What you are asked to do
Output only the lines from the line holding "Page text, block" through the close of the records, exactly as they appear, with all pictures omitted.

++++ Listed records ++++

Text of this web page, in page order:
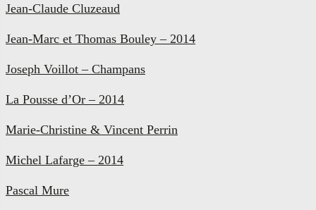
Jean-Claude Cluzeaud
Jean-Marc et Thomas Bouley – 2014
Joseph Voillot – Champans
La Pousse d’Or – 2014
Marie-Christine & Vincent Perrin
Michel Lafarge – 2014
Pascal Mure
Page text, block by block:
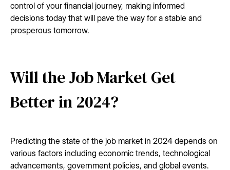
control of your financial journey, making informed
decisions today that will pave the way for a stable and
prosperous tomorrow.
Will the Job Market Get
Better in 2024?
Predicting the state of the job market in 2024 depends on
various factors including economic trends, technological
advancements, government policies, and global events.
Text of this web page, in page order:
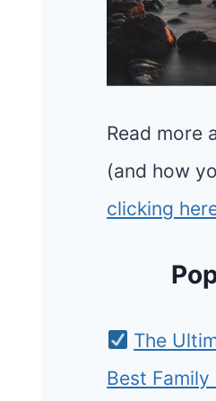
Read more
(and how
clicking
The
Best
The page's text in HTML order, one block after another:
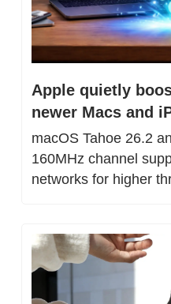
Apple quietly
newer Macs and
macOS Tahoe 26.2
160MHz channel
networks for higher

++++

Answer for this exercise
Page text, block by block:
control of your financial journey, making informed
decisions today that will pave the way for a stable and
prosperous tomorrow.
Will the Job Market Get
Better in 2024?
Predicting the state of the job market in 2024 depends on
various factors including economic trends, technological
advancements, government policies, and global events.
Text of this web page, in page order:
Read more
(and how
clicking
The
Best
The page's text in HTML order, one block after another:
Apple quietly
newer Macs and
macOS Tahoe 26.2
160MHz channel
networks for higher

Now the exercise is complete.